**WHAT TO DO:** Can you print the data exactly and leave out each image?

**DATA FOR THIS EXERCISE:**
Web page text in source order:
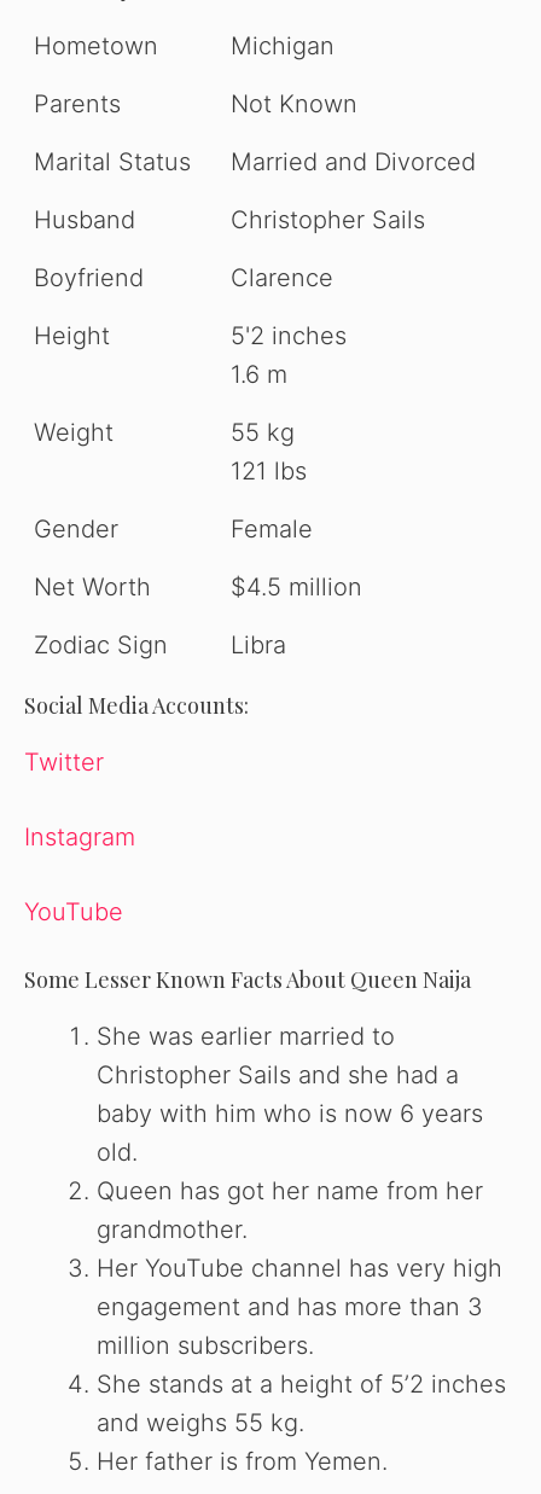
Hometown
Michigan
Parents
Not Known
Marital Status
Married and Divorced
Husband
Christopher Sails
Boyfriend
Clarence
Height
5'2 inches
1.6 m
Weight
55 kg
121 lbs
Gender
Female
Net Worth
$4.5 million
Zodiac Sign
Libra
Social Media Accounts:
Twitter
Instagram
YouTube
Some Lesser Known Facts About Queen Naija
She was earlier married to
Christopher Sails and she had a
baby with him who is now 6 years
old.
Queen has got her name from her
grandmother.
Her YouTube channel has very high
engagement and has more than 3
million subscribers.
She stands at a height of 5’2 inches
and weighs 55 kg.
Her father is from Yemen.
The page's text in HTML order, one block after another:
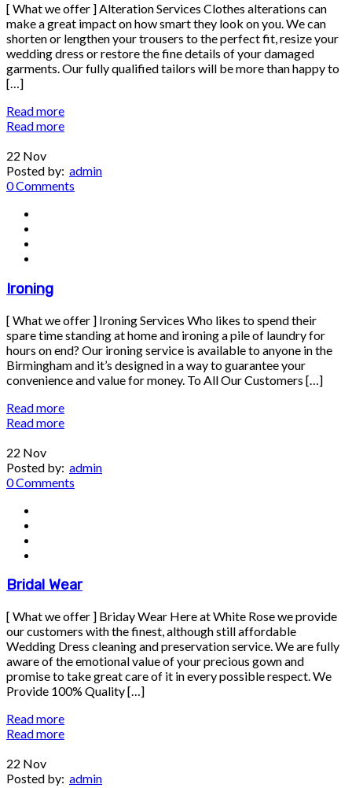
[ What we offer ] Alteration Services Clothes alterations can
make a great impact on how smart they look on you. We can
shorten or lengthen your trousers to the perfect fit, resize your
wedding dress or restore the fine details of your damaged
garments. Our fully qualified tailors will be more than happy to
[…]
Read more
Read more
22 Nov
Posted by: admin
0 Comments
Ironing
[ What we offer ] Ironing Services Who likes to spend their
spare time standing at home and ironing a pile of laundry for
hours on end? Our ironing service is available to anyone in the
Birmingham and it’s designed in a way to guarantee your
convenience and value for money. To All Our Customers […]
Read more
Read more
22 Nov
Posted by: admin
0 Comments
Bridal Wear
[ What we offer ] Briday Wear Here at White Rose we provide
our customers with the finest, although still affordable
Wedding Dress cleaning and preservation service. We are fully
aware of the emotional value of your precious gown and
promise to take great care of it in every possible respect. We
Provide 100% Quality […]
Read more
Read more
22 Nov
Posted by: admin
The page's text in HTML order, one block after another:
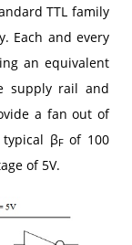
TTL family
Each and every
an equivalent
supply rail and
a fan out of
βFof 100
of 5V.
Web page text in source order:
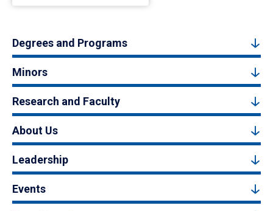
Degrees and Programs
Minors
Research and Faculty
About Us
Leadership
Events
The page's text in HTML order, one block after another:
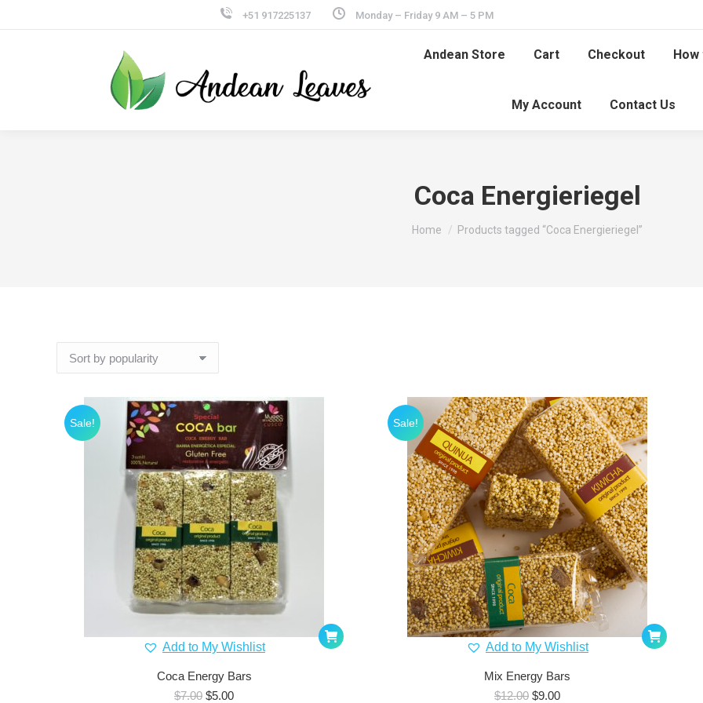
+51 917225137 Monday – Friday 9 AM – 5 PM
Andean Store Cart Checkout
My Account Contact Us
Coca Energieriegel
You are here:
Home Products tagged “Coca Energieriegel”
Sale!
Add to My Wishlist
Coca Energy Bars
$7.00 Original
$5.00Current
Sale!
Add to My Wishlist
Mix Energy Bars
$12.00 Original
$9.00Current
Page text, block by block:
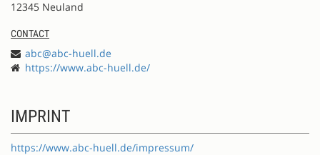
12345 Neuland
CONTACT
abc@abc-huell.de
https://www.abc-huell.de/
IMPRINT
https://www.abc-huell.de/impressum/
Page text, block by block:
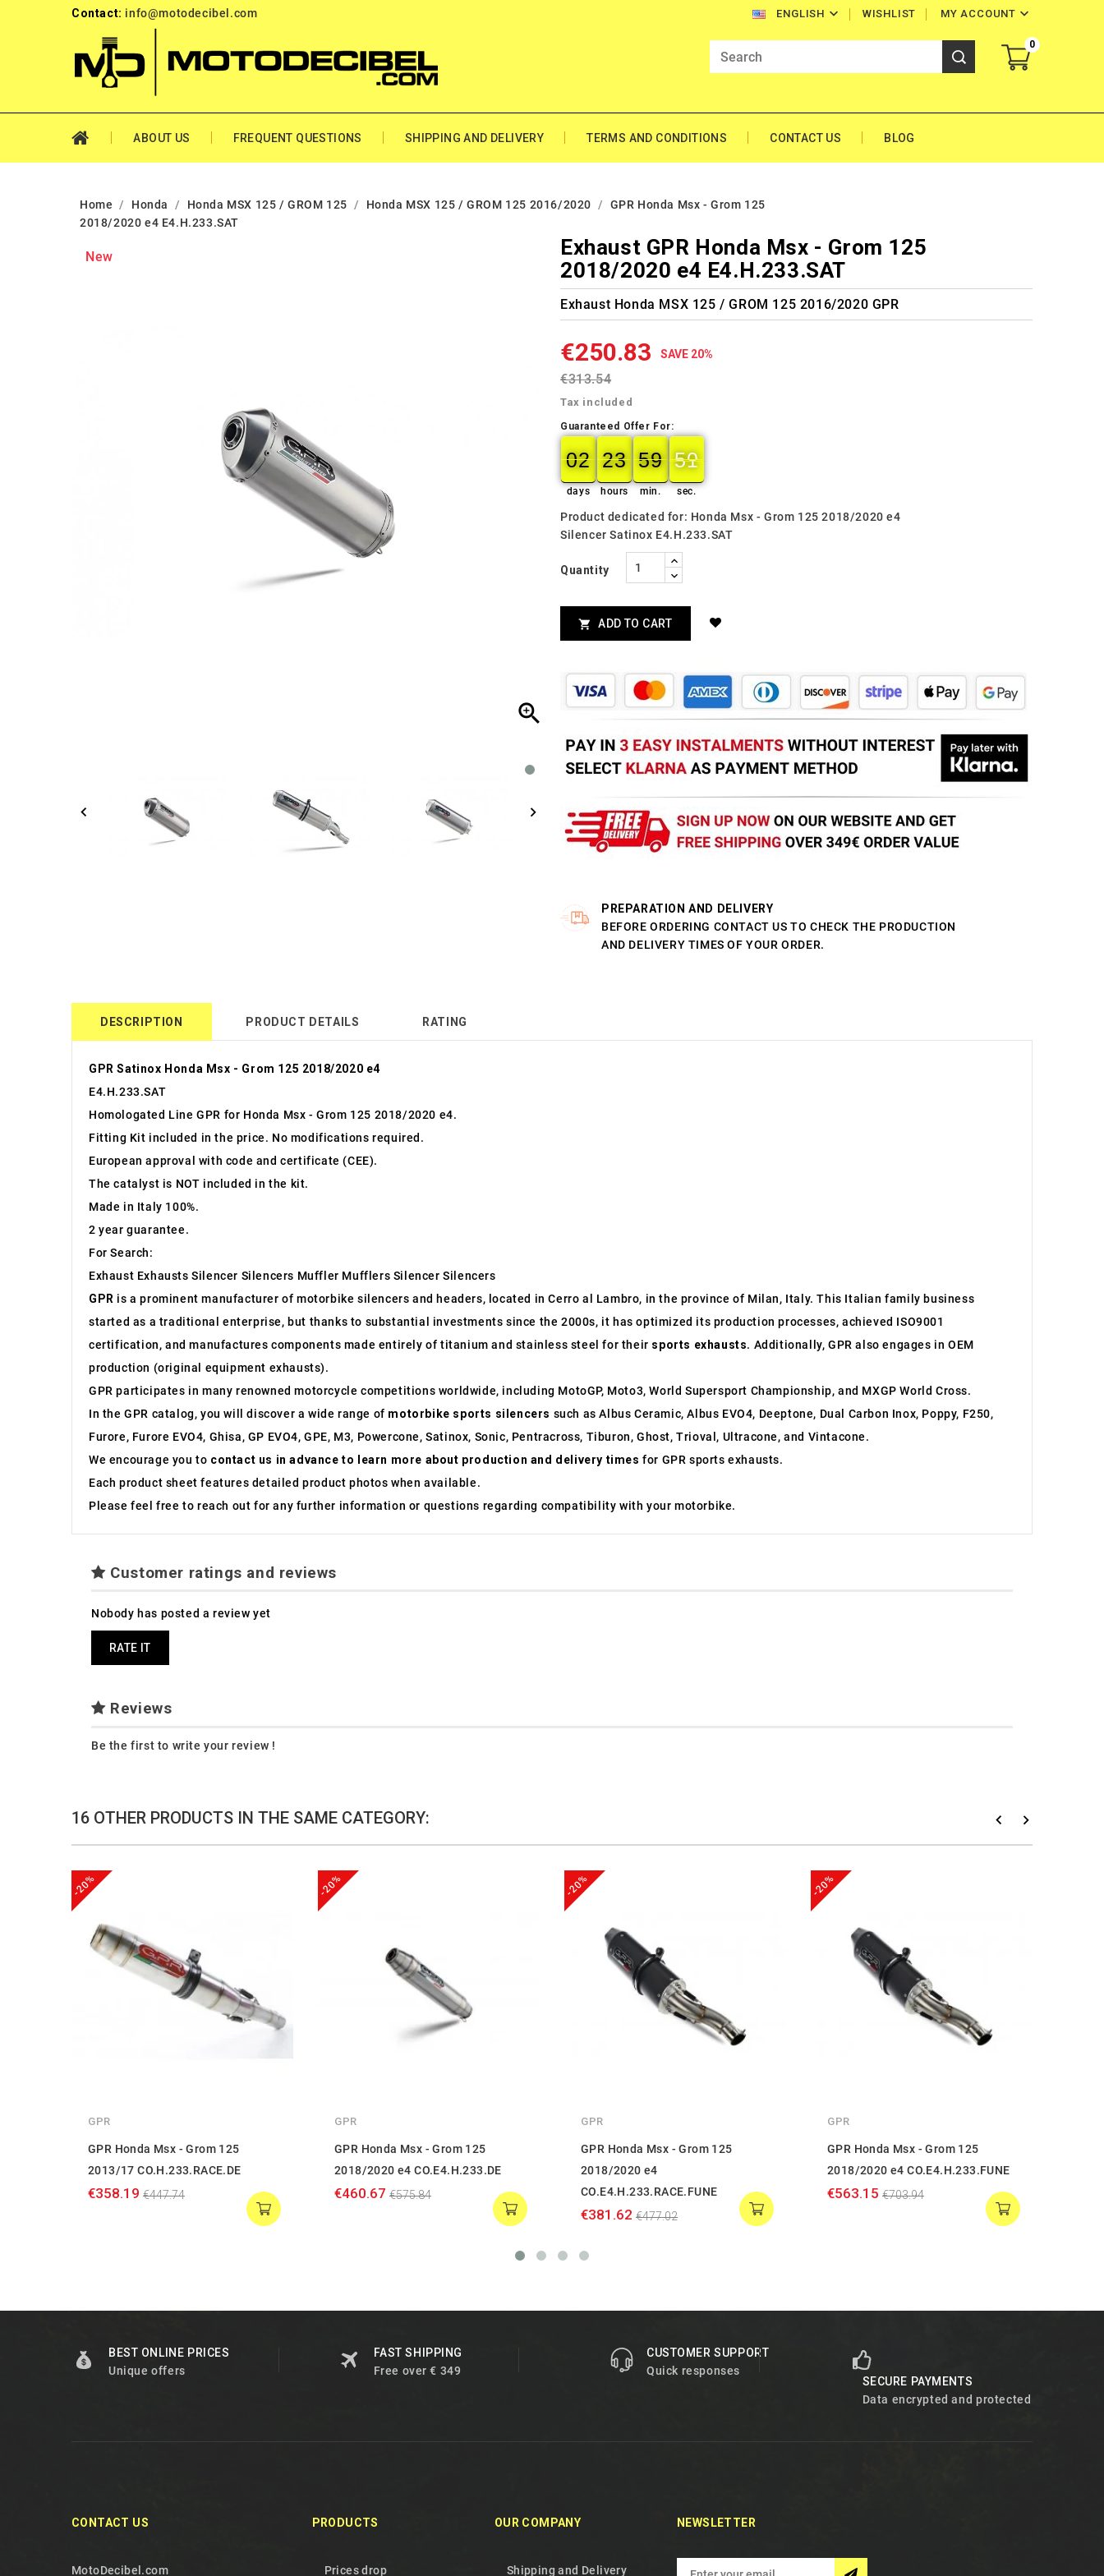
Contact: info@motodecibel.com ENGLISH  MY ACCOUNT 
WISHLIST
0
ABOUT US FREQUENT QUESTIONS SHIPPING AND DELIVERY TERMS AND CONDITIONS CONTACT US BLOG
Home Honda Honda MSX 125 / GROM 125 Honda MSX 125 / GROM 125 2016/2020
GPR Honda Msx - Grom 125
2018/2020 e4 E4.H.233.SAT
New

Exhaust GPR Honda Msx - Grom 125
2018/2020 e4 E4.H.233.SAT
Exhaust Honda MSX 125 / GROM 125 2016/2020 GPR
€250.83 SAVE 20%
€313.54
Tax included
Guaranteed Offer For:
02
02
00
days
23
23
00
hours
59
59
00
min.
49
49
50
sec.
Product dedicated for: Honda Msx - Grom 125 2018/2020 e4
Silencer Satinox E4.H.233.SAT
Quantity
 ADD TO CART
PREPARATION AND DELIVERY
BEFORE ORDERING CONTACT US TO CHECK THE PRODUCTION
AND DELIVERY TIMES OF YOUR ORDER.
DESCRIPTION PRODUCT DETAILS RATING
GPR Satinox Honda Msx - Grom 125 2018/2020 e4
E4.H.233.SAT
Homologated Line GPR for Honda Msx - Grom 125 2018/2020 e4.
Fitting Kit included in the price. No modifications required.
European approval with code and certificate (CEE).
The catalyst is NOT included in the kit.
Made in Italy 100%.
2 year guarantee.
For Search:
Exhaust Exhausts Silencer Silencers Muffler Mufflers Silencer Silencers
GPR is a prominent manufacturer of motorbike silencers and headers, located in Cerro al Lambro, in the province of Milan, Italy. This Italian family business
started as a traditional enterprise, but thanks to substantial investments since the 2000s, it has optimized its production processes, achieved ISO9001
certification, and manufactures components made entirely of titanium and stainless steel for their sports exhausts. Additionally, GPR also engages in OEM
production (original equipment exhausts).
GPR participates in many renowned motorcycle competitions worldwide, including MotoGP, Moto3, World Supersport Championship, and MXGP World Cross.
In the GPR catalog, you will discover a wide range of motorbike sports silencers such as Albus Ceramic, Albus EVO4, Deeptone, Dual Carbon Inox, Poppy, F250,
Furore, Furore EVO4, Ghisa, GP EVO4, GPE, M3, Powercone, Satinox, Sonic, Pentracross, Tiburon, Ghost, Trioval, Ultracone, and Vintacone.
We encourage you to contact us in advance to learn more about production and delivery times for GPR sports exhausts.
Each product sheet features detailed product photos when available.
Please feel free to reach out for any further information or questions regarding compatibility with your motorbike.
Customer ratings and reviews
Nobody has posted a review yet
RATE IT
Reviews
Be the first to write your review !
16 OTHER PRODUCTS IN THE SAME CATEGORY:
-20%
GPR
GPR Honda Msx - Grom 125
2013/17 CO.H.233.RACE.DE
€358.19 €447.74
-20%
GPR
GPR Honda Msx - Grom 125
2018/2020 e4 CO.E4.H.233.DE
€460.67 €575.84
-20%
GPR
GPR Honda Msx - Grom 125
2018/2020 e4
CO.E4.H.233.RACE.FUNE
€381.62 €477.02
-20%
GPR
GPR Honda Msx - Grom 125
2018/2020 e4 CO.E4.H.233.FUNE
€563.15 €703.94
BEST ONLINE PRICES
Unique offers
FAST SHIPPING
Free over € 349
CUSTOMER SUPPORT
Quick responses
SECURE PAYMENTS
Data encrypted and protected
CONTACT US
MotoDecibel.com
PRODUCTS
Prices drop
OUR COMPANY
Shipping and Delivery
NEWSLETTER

**PROBLEM SOLUTION:**
Web page text in source order:
Hometown
Michigan
Parents
Not Known
Marital Status
Married and Divorced
Husband
Christopher Sails
Boyfriend
Clarence
Height
5'2 inches
1.6 m
Weight
55 kg
121 lbs
Gender
Female
Net Worth
$4.5 million
Zodiac Sign
Libra
Social Media Accounts:
Twitter
Instagram
YouTube
Some Lesser Known Facts About Queen Naija
She was earlier married to
Christopher Sails and she had a
baby with him who is now 6 years
old.
Queen has got her name from her
grandmother.
Her YouTube channel has very high
engagement and has more than 3
million subscribers.
She stands at a height of 5’2 inches
and weighs 55 kg.
Her father is from Yemen.
The page's text in HTML order, one block after another:
[ What we offer ] Alteration Services Clothes alterations can
make a great impact on how smart they look on you. We can
shorten or lengthen your trousers to the perfect fit, resize your
wedding dress or restore the fine details of your damaged
garments. Our fully qualified tailors will be more than happy to
[…]
Read more
Read more
22 Nov
Posted by: admin
0 Comments
Ironing
[ What we offer ] Ironing Services Who likes to spend their
spare time standing at home and ironing a pile of laundry for
hours on end? Our ironing service is available to anyone in the
Birmingham and it’s designed in a way to guarantee your
convenience and value for money. To All Our Customers […]
Read more
Read more
22 Nov
Posted by: admin
0 Comments
Bridal Wear
[ What we offer ] Briday Wear Here at White Rose we provide
our customers with the finest, although still affordable
Wedding Dress cleaning and preservation service. We are fully
aware of the emotional value of your precious gown and
promise to take great care of it in every possible respect. We
Provide 100% Quality […]
Read more
Read more
22 Nov
Posted by: admin
The page's text in HTML order, one block after another:
TTL family
Each and every
an equivalent
supply rail and
a fan out of
βFof 100
of 5V.
Web page text in source order:
Degrees and Programs
Minors
Research and Faculty
About Us
Leadership
Events
The page's text in HTML order, one block after another:
+51 917225137 Monday – Friday 9 AM – 5 PM
Andean Store Cart Checkout
My Account Contact Us
Coca Energieriegel
You are here:
Home Products tagged “Coca Energieriegel”
Sale!
Add to My Wishlist
Coca Energy Bars
$7.00 Original
$5.00Current
Sale!
Add to My Wishlist
Mix Energy Bars
$12.00 Original
$9.00Current
Page text, block by block:
12345 Neuland
CONTACT
abc@abc-huell.de
https://www.abc-huell.de/
IMPRINT
https://www.abc-huell.de/impressum/
Page text, block by block:
Contact: info@motodecibel.com ENGLISH  MY ACCOUNT 
WISHLIST
0
ABOUT US FREQUENT QUESTIONS SHIPPING AND DELIVERY TERMS AND CONDITIONS CONTACT US BLOG
Home Honda Honda MSX 125 / GROM 125 Honda MSX 125 / GROM 125 2016/2020
GPR Honda Msx - Grom 125
2018/2020 e4 E4.H.233.SAT
New

Exhaust GPR Honda Msx - Grom 125
2018/2020 e4 E4.H.233.SAT
Exhaust Honda MSX 125 / GROM 125 2016/2020 GPR
€250.83 SAVE 20%
€313.54
Tax included
Guaranteed Offer For:
02
02
00
days
23
23
00
hours
59
59
00
min.
49
49
50
sec.
Product dedicated for: Honda Msx - Grom 125 2018/2020 e4
Silencer Satinox E4.H.233.SAT
Quantity
 ADD TO CART
PREPARATION AND DELIVERY
BEFORE ORDERING CONTACT US TO CHECK THE PRODUCTION
AND DELIVERY TIMES OF YOUR ORDER.
DESCRIPTION PRODUCT DETAILS RATING
GPR Satinox Honda Msx - Grom 125 2018/2020 e4
E4.H.233.SAT
Homologated Line GPR for Honda Msx - Grom 125 2018/2020 e4.
Fitting Kit included in the price. No modifications required.
European approval with code and certificate (CEE).
The catalyst is NOT included in the kit.
Made in Italy 100%.
2 year guarantee.
For Search:
Exhaust Exhausts Silencer Silencers Muffler Mufflers Silencer Silencers
GPR is a prominent manufacturer of motorbike silencers and headers, located in Cerro al Lambro, in the province of Milan, Italy. This Italian family business
started as a traditional enterprise, but thanks to substantial investments since the 2000s, it has optimized its production processes, achieved ISO9001
certification, and manufactures components made entirely of titanium and stainless steel for their sports exhausts. Additionally, GPR also engages in OEM
production (original equipment exhausts).
GPR participates in many renowned motorcycle competitions worldwide, including MotoGP, Moto3, World Supersport Championship, and MXGP World Cross.
In the GPR catalog, you will discover a wide range of motorbike sports silencers such as Albus Ceramic, Albus EVO4, Deeptone, Dual Carbon Inox, Poppy, F250,
Furore, Furore EVO4, Ghisa, GP EVO4, GPE, M3, Powercone, Satinox, Sonic, Pentracross, Tiburon, Ghost, Trioval, Ultracone, and Vintacone.
We encourage you to contact us in advance to learn more about production and delivery times for GPR sports exhausts.
Each product sheet features detailed product photos when available.
Please feel free to reach out for any further information or questions regarding compatibility with your motorbike.
Customer ratings and reviews
Nobody has posted a review yet
RATE IT
Reviews
Be the first to write your review !
16 OTHER PRODUCTS IN THE SAME CATEGORY:
-20%
GPR
GPR Honda Msx - Grom 125
2013/17 CO.H.233.RACE.DE
€358.19 €447.74
-20%
GPR
GPR Honda Msx - Grom 125
2018/2020 e4 CO.E4.H.233.DE
€460.67 €575.84
-20%
GPR
GPR Honda Msx - Grom 125
2018/2020 e4
CO.E4.H.233.RACE.FUNE
€381.62 €477.02
-20%
GPR
GPR Honda Msx - Grom 125
2018/2020 e4 CO.E4.H.233.FUNE
€563.15 €703.94
BEST ONLINE PRICES
Unique offers
FAST SHIPPING
Free over € 349
CUSTOMER SUPPORT
Quick responses
SECURE PAYMENTS
Data encrypted and protected
CONTACT US
MotoDecibel.com
PRODUCTS
Prices drop
OUR COMPANY
Shipping and Delivery
NEWSLETTER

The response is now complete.